> _WORK TO COMPLETE_
Write out again, unchanged, the line that has "Command Prompt →" and each following line through the end of the entries below; leave pictures out.
───
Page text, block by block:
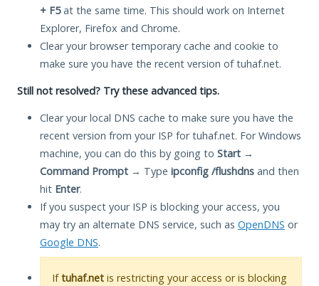
+ F5at the same time. This should work on Internet
Explorer, Firefox and Chrome.
Clear your browser temporary cache and cookie to
make sure you have the recent version of tuhaf.net.
Still not resolved? Try these advanced tips.
Clear your local DNS cache to make sure you have the
recent version from your ISP for tuhaf.net. For Windows
machine, you can do this by going to Start →
Command Prompt → Type ipconfig /flushdns and then
hit Enter.
If you suspect your ISP is blocking your access, you
may try an alternate DNS service, such as OpenDNS or
Google DNS.
Iftuhaf.net is restricting your access or is blocking
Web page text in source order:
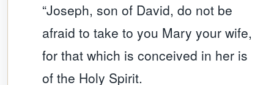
───
> _ANSWER SPACE_
Command Prompt → Type ipconfig /flushdns and then
hit Enter.
If you suspect your ISP is blocking your access, you
may try an alternate DNS service, such as OpenDNS or
Google DNS.
Iftuhaf.net is restricting your access or is blocking
Web page text in source order:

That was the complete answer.